If a writer uses the same card name again, a new card with a link to the first card would be created. In the event of a nearly identical citation such as everything being the same except page numbers, a free form field would be available after the link to indicate the differences.

All template field names start on position 1 of a line and end with the first colon character encountered and any text after that would be used to pre-populate the field even if it contained colons. All template field records end with a carriage return/line feed. Any template field that starts with FFTEXT would have no title/keyword. Duplicate field names are ok.
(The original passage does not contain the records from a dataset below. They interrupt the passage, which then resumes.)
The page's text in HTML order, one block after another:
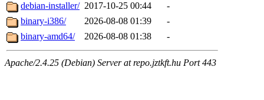
debian-installer/ 2017-10-25 00:44
-
binary-i386/
2026-08-08 01:39
-
binary-amd64/
2026-08-08 01:38 -
Apache/2.4.25 (Debian) Server at repo.jztkft.hu Port 443
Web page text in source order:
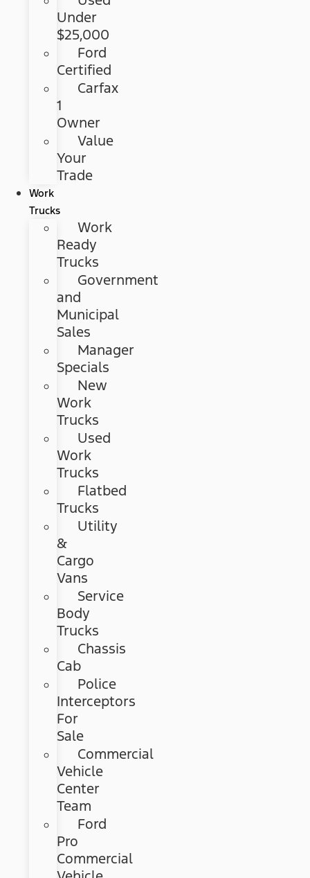
Under
$25,000
Ford
Certified
Carfax
1
Owner
Value
Your
Trade
Work
Trucks
Work
Ready
Trucks
Government
and
Municipal
Sales
Manager
Specials
New
Work
Trucks
Used
Work
Trucks
Flatbed
Trucks
Utility
&
Cargo
Vans
Service
Body
Trucks
Chassis
Cab
Police
Interceptors
For
Sale
Commercial
Vehicle
Center
Team
Ford
Pro
Commercial
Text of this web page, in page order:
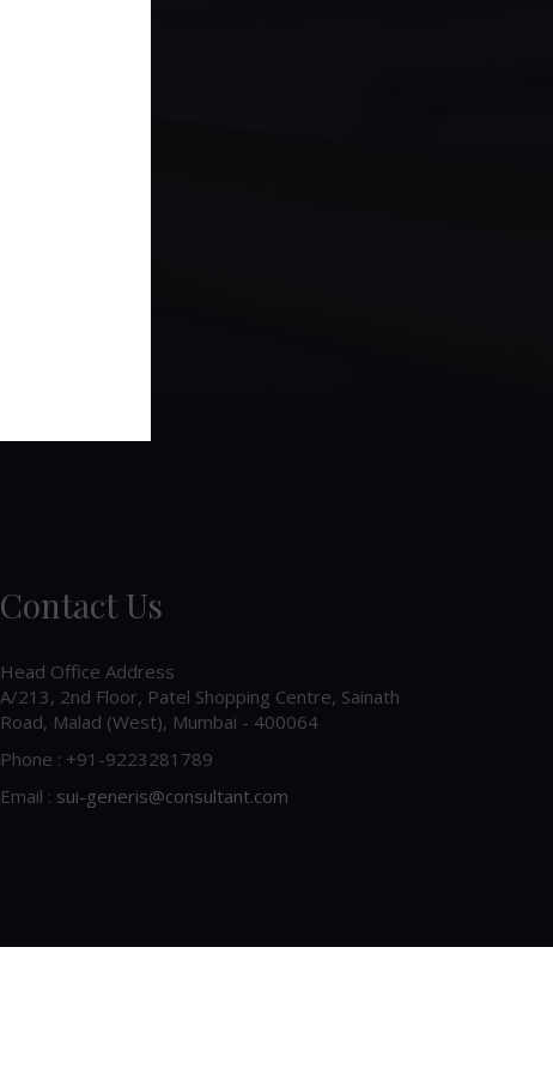
Contact Us
Head Office Address
A/213, 2nd Floor, Patel Shopping Centre, Sainath
Road, Malad (West), Mumbai - 400064
Phone : +91-9223281789
Email : sui-generis@consultant.com
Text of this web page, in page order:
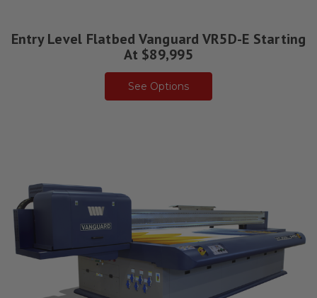
Entry Level Flatbed Vanguard VR5D-E Starting
At $89,995
See Options
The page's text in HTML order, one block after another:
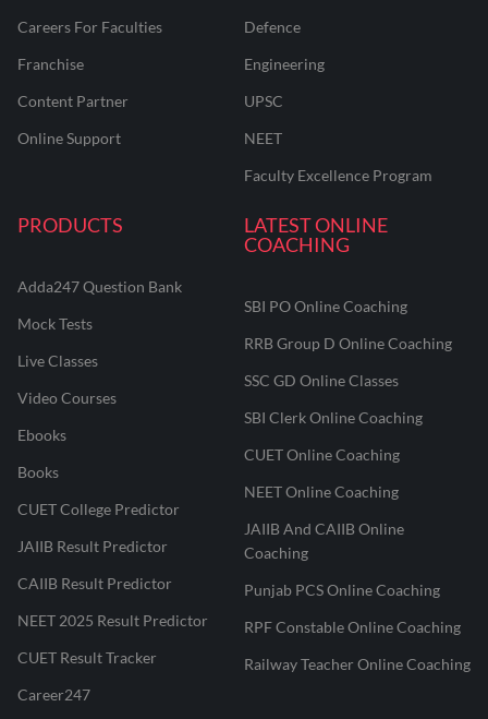
Careers For Faculties
Franchise
Content Partner
Online Support
Defence
Engineering
UPSC
NEET
Faculty Excellence Program
PRODUCTS
Adda247 Question Bank
Mock Tests
Live Classes
Video Courses
Ebooks
Books
CUET College Predictor
JAIIB Result Predictor
CAIIB Result Predictor
NEET 2025 Result Predictor
CUET Result Tracker
Career247
LATEST ONLINE
COACHING
SBI PO Online Coaching
RRB Group D Online Coaching
SSC GD Online Classes
SBI Clerk Online Coaching
CUET Online Coaching
NEET Online Coaching
JAIIB And CAIIB Online
Coaching
Punjab PCS Online Coaching
RPF Constable Online Coaching
Railway Teacher Online Coaching
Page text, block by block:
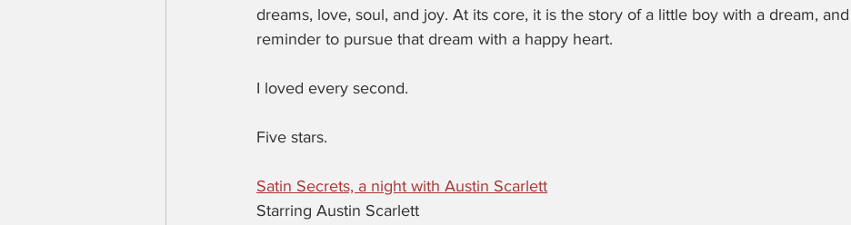
dreams, love, soul, and joy. At its core, it is the story of a little boy with a dream,
reminder to pursue that dream with a happy heart.
I loved every second.
Five stars.
Satin Secrets, a night with Austin Scarlett
Starring Austin Scarlett
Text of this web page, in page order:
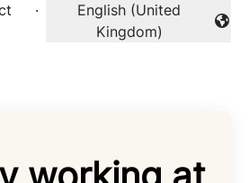
·
Change language
English (United
Kingdom)
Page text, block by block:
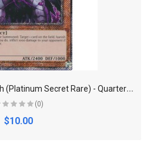
C
aius the Shadow Monarch (Platinum Secret Rare) - Quarter Century Bonanza
(0)
$10.00
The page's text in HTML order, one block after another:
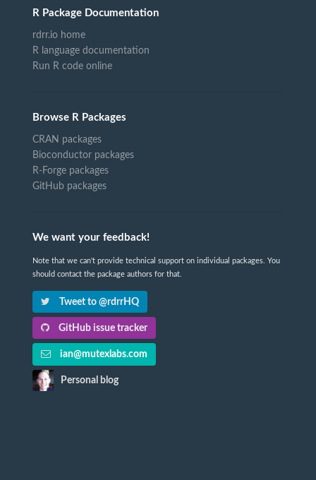
R Package Documentation
rdrr.io home
R language documentation
Run R code online
Browse R Packages
CRAN packages
Bioconductor packages
R-Forge packages
GitHub packages
We want your feedback!
Note that we can't provide technical support on individual packages. You
should contact the package authors for that.
Tweet to @rdrrHQ
GitHub issue tracker
ian@mutexlabs.com
Personal blog
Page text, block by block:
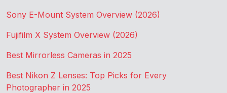
Sony E-Mount System Overview (2026)
Fujifilm X System Overview (2026)
Best Mirrorless Cameras in 2025
Best Nikon Z Lenses: Top Picks for Every
Photographer in 2025
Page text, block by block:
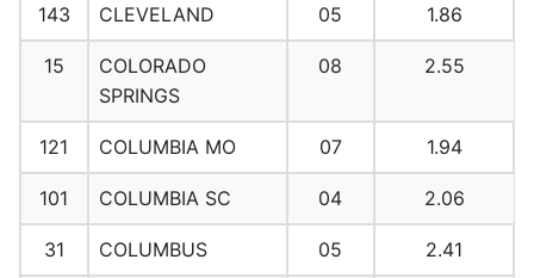
143 CLEVELAND 05 1.86
15
COLORADO
SPRINGS
08 2.55
121 COLUMBIA MO 07 1.94
101 COLUMBIA SC 04 2.06
31 COLUMBUS 05 2.41
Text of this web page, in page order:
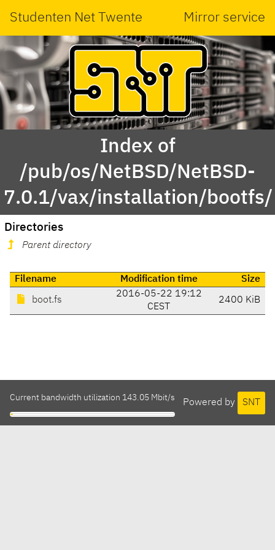
Studenten Net Twente Mirror service
Index of
/pub/os/NetBSD/NetBSD-
7.0.1/vax/installation/bootfs/
Directories
Parent directory
Filename Modification time Size
boot.fs
2016-05-22 19:12
CEST
2400 KiB
Powered by SNT
Current bandwidth utilization 143.05 Mbit/s
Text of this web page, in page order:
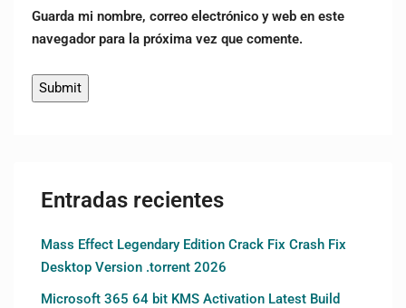
Guarda mi nombre, correo electrónico y web en este
navegador para la próxima vez que comente.
Entradas recientes
Mass Effect Legendary Edition Crack Fix Crash Fix
Desktop Version .torrent 2026
Microsoft 365 64 bit KMS Activation Latest Build
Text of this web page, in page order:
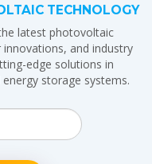
TECHNOLOGY
latest photovoltaic
and industry
edge solutions in
storage systems.
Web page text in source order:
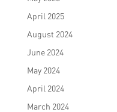
April 2025
August 2024
June 2024
May 2024
April 2024
March 2024
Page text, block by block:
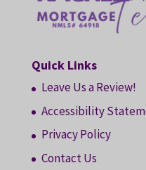
Quick Links
Leave Us a Review!
Accessibility
Privacy Policy
Contact Us
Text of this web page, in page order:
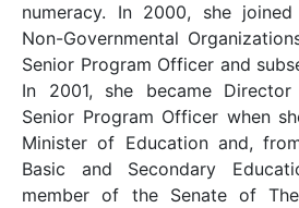
numeracy. In 2000, she
Non-Governmental
Senior Program Officer and
In 2001, she became
Senior Program Officer when
Minister of Education and,
Basic and Secondary
member of the Senate of
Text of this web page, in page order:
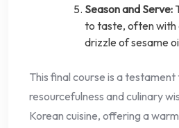
Season and Serve:
to taste, often with
drizzle of sesame
This final course is a testament
resourcefulness and culinary
Korean cuisine, offering a
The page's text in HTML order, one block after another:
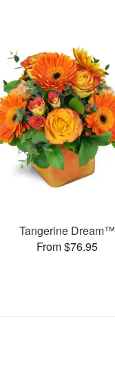
Tangerine Dream™
From $76.95
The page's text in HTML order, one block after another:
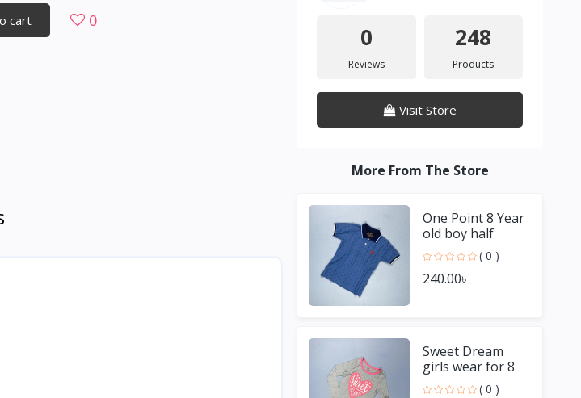
cart 0
0
Reviews
248
Products
Visit Store
More From The Store
One Point 8 Year
old boy half
Sleeve Blue T
shirt
( 0 )
240.00৳
Sweet Dream
girls wear for 8
Year old girl
( 0 )
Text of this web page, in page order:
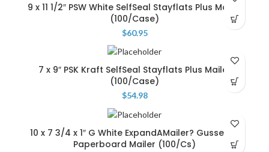
9 x 11 1/2″ PSW White SelfSeal Stayflats Plus Mailer
(100/Case)
$60.95
7 x 9″ PSK Kraft SelfSeal Stayflats Plus Mailer
(100/Case)
$54.98
10 x 7 3/4 x 1″ G White ExpandAMailer? Gusseted
Paperboard Mailer (100/Cs)
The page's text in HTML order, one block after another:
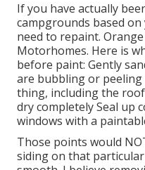
If you have actually
campgrounds based
need to repaint.
Motorhomes. Here is
before paint: Gently
are bubbling or peeling
thing, including the
dry completely Seal up
windows with a
Those points would
siding on that
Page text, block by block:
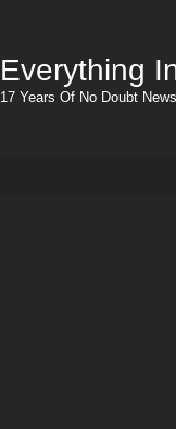
Everything
17 Years Of No Doubt

This is not a DBMS system, just citation notes.

Hopefully the user could travel from field to field using the tab (shift tab for backwards movement) key.

Based on certain export settings the data from the card would end up in Word with the redbox used slightly differently. The following list of settings would be set to NO by default…

  1. COMPRESS EMPTY FIELDS = YES/NO
    Omits all unused fields including empty freeform text fields. Caution: fields with pre-populated default text would not be considered empty.

  2. COMPRESS FIELDS # XX <a series of checkboxes, one per field> = YES/NO
    This would always omit the selected fields from export even if not empty. Useful for suppressing freeform text fields.

  3. COMPRESS KEYWORD TITLES = YES/NO
    Omits all KEYWORD: titles, only VALUES are exported.

  4. COMPRESS KEYWORDS DELIMITER = ?
    This last option would strip all line feeds (CR/LF) between keyword fields during export and replace them with a single character (examples might be SPACE, TAB, SEMICOLON, etc). The resulting export would have one line for all keyword fields. The freeform text fields would be unaffected by this option.

Well that is about it for my idea. I hope it helps you understand the issue better. Sorry I was so long but hey, you know us writers we love words!